Papain

Papain family cysteine protease
Papain from Carica papaya
Identifiers
SymbolPeptidase_C1
PfamPF00112
InterProIPR000668
PROSITEPDOC00126
SCOP21aec / SCOPe / SUPFAM
Available protein structures:
Pfam  structures / ECOD  
PDBRCSB PDB; PDBe; PDBj
PDBsumstructure summary
papain
Identifiers
EC no.3.4.22.2
CAS no.9001-73-4
Databases
IntEnzIntEnz view
BRENDABRENDA entry
ExPASyNiceZyme view
KEGGKEGG entry
MetaCycmetabolic pathway
PRIAMprofile
PDB structuresRCSB PDB PDBe PDBsum
Search
PMCarticles
PubMedarticles
NCBIproteins

Papain, also known as papaya proteinase I, is a cysteine protease (EC 3.4.22.2) enzyme present in papaya (Carica papaya) and mountain papaya (Vasconcellea cundinamarcensis). It is the namesake member of the papain-like protease family.

It has wide ranging commercial applications in the leather, cosmetic, textiles, detergents, food and pharmaceutical industries. In the food industry, papain is used as an active ingredient in many commercial meat tenderizers.[1]

Papain family

Papain belongs to a family of related proteins, known as the papain-like protease family, with a wide variety of activities, including endopeptidases, aminopeptidases, dipeptidyl peptidases and enzymes with both exo- and endopeptidase activity.[2] Members of the papain family are widespread, found in baculoviruses,[3] eubacteria, yeast, and practically all protozoa, plants and mammals.[2] The proteins are typically lysosomal or secreted, and proteolytic cleavage of the propeptide is required for enzyme activation, although bleomycin hydrolase is cytosolic in fungi and mammals.[4] Papain-like cysteine proteinases are essentially synthesised as inactive proenzymes (zymogens) with N-terminal propeptide regions. The activation process of these enzymes includes the removal of propeptide regions, which serve a variety of functions in vivo and in vitro. The pro-region is required for the proper folding of the newly synthesised enzyme, the inactivation of the peptidase domain and stabilisation of the enzyme against denaturing at neutral to alkaline pH conditions. Amino acid residues within the pro-region mediate their membrane association, and play a role in the transport of the proenzyme to lysosomes. Among the most notable features of propeptides is their ability to inhibit the activity of their cognate enzymes and that certain propeptides exhibit high selectivity for inhibition of the peptidases from which they originate.[5]

Structure

The papain precursor protein contains 345 amino acid residues,[6] and consists of a signal sequence (1-18), a propeptide (19-133) and the mature peptide (134-345). The amino acid numbers are based on the mature peptide. The protein is stabilised by three disulfide bridges. Its three-dimensional structure consists of two distinct structural domains with a cleft between them. This cleft contains the active site, which contains a catalytic dyad that has been likened to the catalytic triad of chymotrypsin. The catalytic dyad is made up of the amino acids cysteine-25 (from which it gets its classification) and histidine-159. Aspartate-158 was thought to play a role analogous to the role of aspartate in the serine protease catalytic triad, but that has since been disproved.[7]

Function

The mechanism by which papain breaks peptide bonds involves the use of a catalytic dyad with a deprotonated cysteine.[8] A nearby Asn-175 helps to orient the imidazole ring of His-159 to allow it to deprotonate the catalytic Cys-25. This cysteine then performs a nucleophilic attack on the carbonyl carbon of a peptide backbone. This forms a covalent acyl-enzyme intermediate and frees the amino terminus of the peptide. The enzyme is deacylated by a water molecule and releases the carboxy terminal portion of the peptide. In immunology, papain is known to cleave the Fc (crystallisable) portion of immunoglobulins (antibodies) from the Fab (antigen-binding) portion.
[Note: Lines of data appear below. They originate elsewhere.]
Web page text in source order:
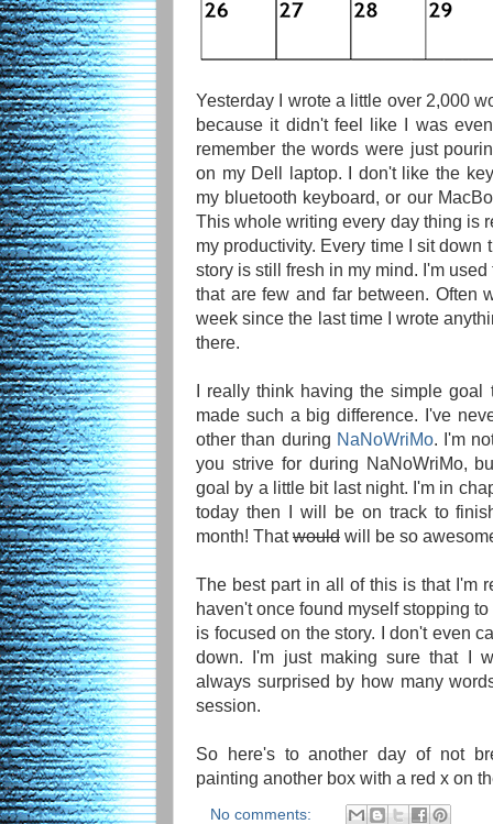
Yesterday I wrote a little over 2,000
because it didn't feel like I was
remember the words were just
on my Dell laptop. I don't like the
my bluetooth keyboard, or our
This whole writing every day thing is
my productivity. Every time I sit
story is still fresh in my mind. I'm
that are few and far between. Often
week since the last time I wrote
there.
I really think having the simple
made such a big difference. I've
other than during NaNoWriMo. I'm
you strive for during NaNoWriMo,
goal by a little bit last night. I'm in
today then I will be on track to
month! Thatwould will be so
The best part in all of this is that I'm
haven't once found myself stopping
is focused on the story. I don't even
down. I'm just making sure that I
always surprised by how many
session.
So here's to another day of not
painting another box with a red x on
No comments:
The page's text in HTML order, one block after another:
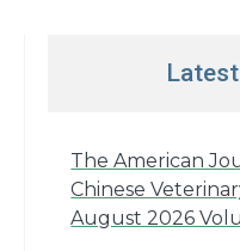
The American
Chinese
August 2026
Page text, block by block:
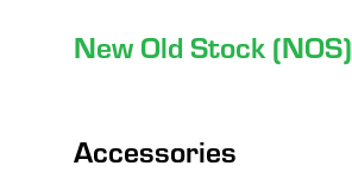
New Old Stock (NOS)
Accessories

Papain is a relatively heat-resistant enzyme, with an optimal temperature range of 60 to 70 °C.[9]

Papain prefers to cleave after an arginine or lysine preceded by a hydrophobic unit (Ala, Val, Leu, Ile, Phe, Trp, Tyr) and not followed by a valine.[10]

Uses

Anthelmintic effect of papain on the worm Heligmosomoides bakeri.
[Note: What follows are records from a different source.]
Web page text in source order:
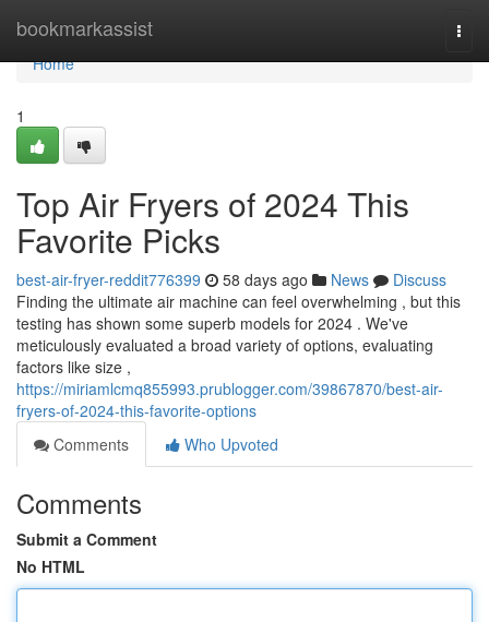
bookmarkassist
Home
Home
1
Top Air Fryers of 2024 This
Favorite Picks
best-air-fryer-reddit776399 58 days ago News
Discuss
Finding the ultimate air machine can feel overwhelming , but this
testing has shown some superb models for 2024 . We've
meticulously evaluated a broad variety of options, evaluating
factors like size ,
https://miriamlcmq855993.prublogger.com/39867870/best-air-
fryers-of-2024-this-favorite-options
Comments
Who Upvoted
Comments
Submit a Comment
No HTML
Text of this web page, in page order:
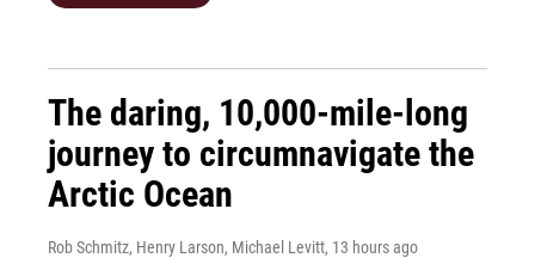
The daring, 10,000-mile-long
journey to circumnavigate the
Arctic Ocean
Rob Schmitz, Henry Larson, Michael Levitt, 13 hours ago
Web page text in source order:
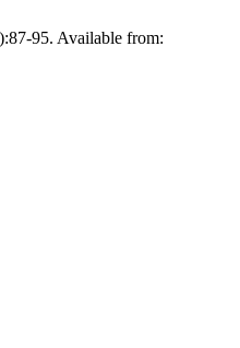
95. Available from:
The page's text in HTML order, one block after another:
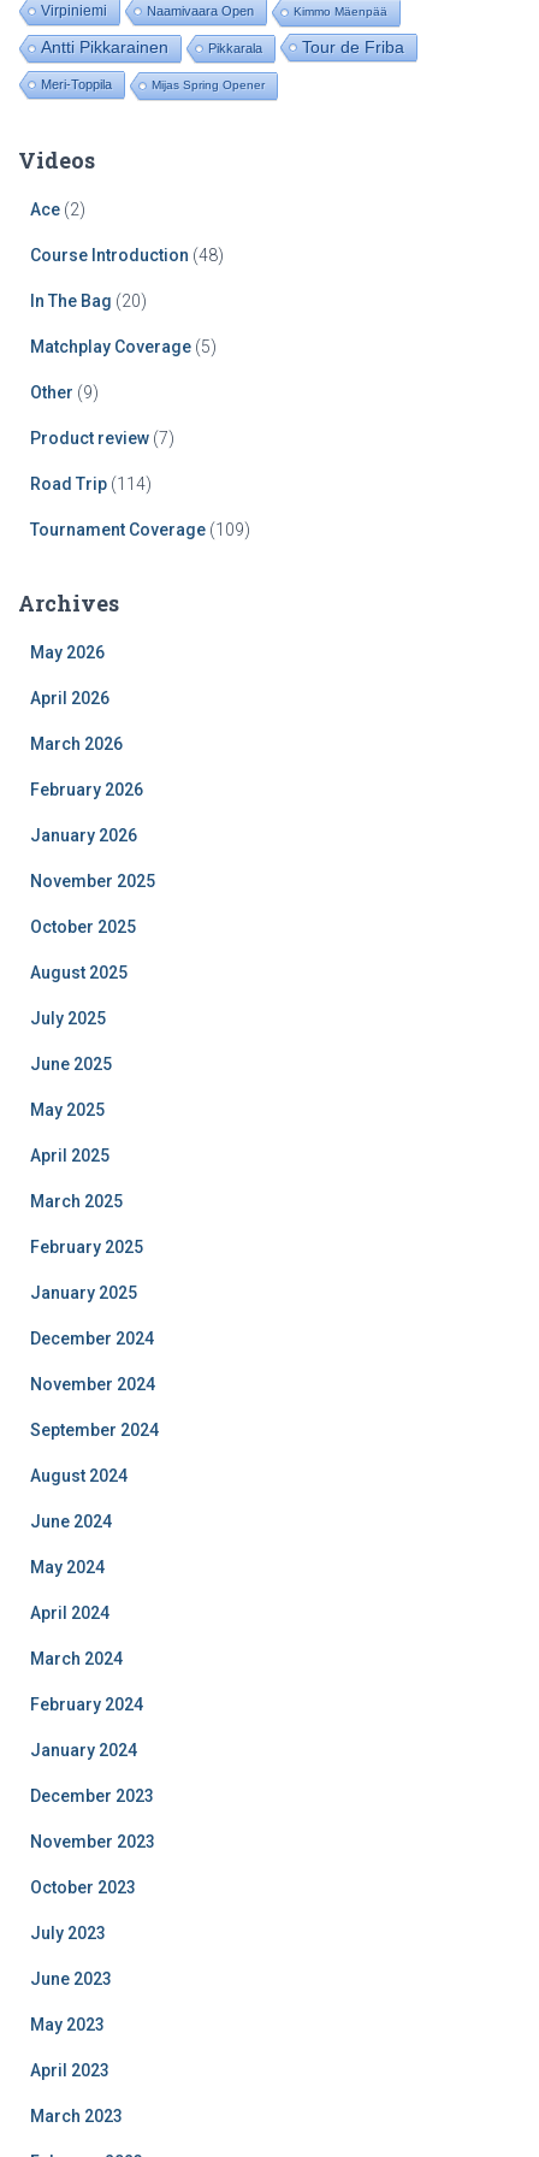
Virpiniemi Naamivaara Open Kimmo Mäenpää
Antti Pikkarainen Pikkarala Tour de Friba
Meri-Toppila Mijas Spring Opener
Videos
Ace (2)
Course Introduction (48)
In The Bag (20)
Matchplay Coverage (5)
Other (9)
Product review (7)
Road Trip (114)
Tournament Coverage (109)
Archives
May 2026
April 2026
March 2026
February 2026
January 2026
November 2025
October 2025
August 2025
July 2025
June 2025
May 2025
April 2025
March 2025
February 2025
January 2025
December 2024
November 2024
September 2024
August 2024
June 2024
May 2024
April 2024
March 2024
February 2024
January 2024
December 2023
November 2023
October 2023
July 2023
June 2023
May 2023
April 2023
March 2023

Papain breaks down tough meat fibres, and has been used since before European contact to tenderise meat eaten in its native South America. Meat tenderisers in powder form with papain as an active component are widely sold and the culinary use of papaya peel has featured in research papers.[1][11]
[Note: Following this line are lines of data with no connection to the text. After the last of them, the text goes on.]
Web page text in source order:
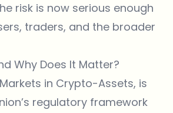
risk is now serious enough
traders, and the broader
Why Does It Matter?
in Crypto-Assets, is
regulatory framework
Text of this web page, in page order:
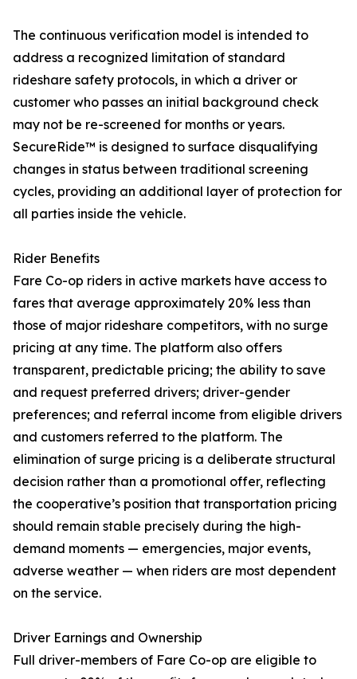
The continuous verification model is intended to
address a recognized limitation of standard
rideshare safety protocols, in which a driver or
customer who passes an initial background check
may not be re-screened for months or years.
SecureRide™ is designed to surface disqualifying
changes in status between traditional screening
cycles, providing an additional layer of protection for
all parties inside the vehicle.
Rider Benefits
Fare Co-op riders in active markets have access to
fares that average approximately 20% less than
those of major rideshare competitors, with no surge
pricing at any time. The platform also offers
transparent, predictable pricing; the ability to save
and request preferred drivers; driver-gender
preferences; and referral income from eligible drivers
and customers referred to the platform. The
elimination of surge pricing is a deliberate structural
decision rather than a promotional offer, reflecting
the cooperative’s position that transportation pricing
should remain stable precisely during the high-
demand moments — emergencies, major events,
adverse weather — when riders are most dependent
on the service.
Driver Earnings and Ownership
Full driver-members of Fare Co-op are eligible to
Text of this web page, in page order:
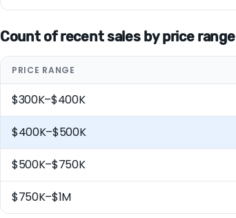
Count of recent sales by price range
PRICE RANGE
$300K–$400K
$400K–$500K
$500K–$750K
$750K–$1M
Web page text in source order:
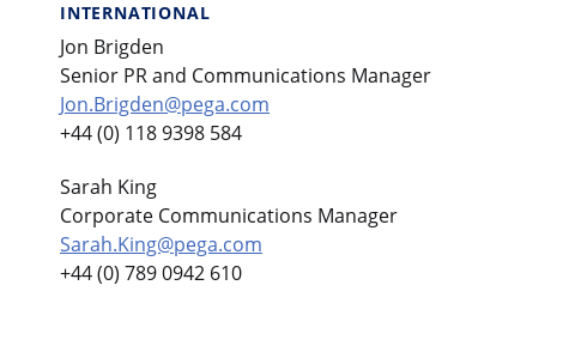
INTERNATIONAL
Jon Brigden
Senior PR and Communications Manager
Jon.Brigden@pega.com
+44 (0) 118 9398 584
Sarah King
Corporate Communications Manager
Sarah.King@pega.com
+44 (0) 789 0942 610
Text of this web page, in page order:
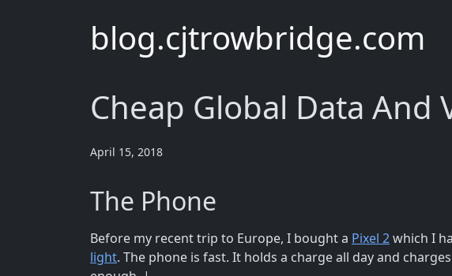
blog.cjtrowbridge.com
Cheap Global Data And
April 15, 2018
The Phone
Before my recent trip to Europe, I bought a Pixel 2which I
light. The phone is fast. It holds a charge all day and

Papain can be used to dissociate cells in the first step of cell culture preparations. A ten-minute treatment of small tissue pieces (less than 1 mm3) will allow papain to begin cleaving the extracellular matrix molecules holding the cells together. After ten minutes, the tissue should be treated with a protease inhibitor solution to stop the protease action. Left untreated, papain activity will lead to complete lysis of the cells. The tissue must then be triturated (passed quickly up and down through a Pasteur pipette) to break up the pieces of tissue into a single cell suspension.

It is also used as an ingredient in various enzymatic debriding preparations, notably Accuzyme. These are used in the care of some chronic wounds to clean up dead tissue.

Papain is added to some toothpastes and mint sweets as a tooth whitener. Its whitening effect is minimal, because the papain is present in low concentrations and is quickly diluted by saliva. It would take several months of use to have a noticeable effect.[12]

Papain is the main ingredient of Papacarie, a gel used for chemomechanical dental caries removal. It does not require drilling and does not interfere in the bond strength of restorative materials to dentin.[13]

Papain has been known to interfere with urine drug tests for cannabinoids.[14] It is found in some drug detox products.

Recently, it has been demonstrated that papain can be used to assemble thin films of titania used in photovoltaic cells.[15]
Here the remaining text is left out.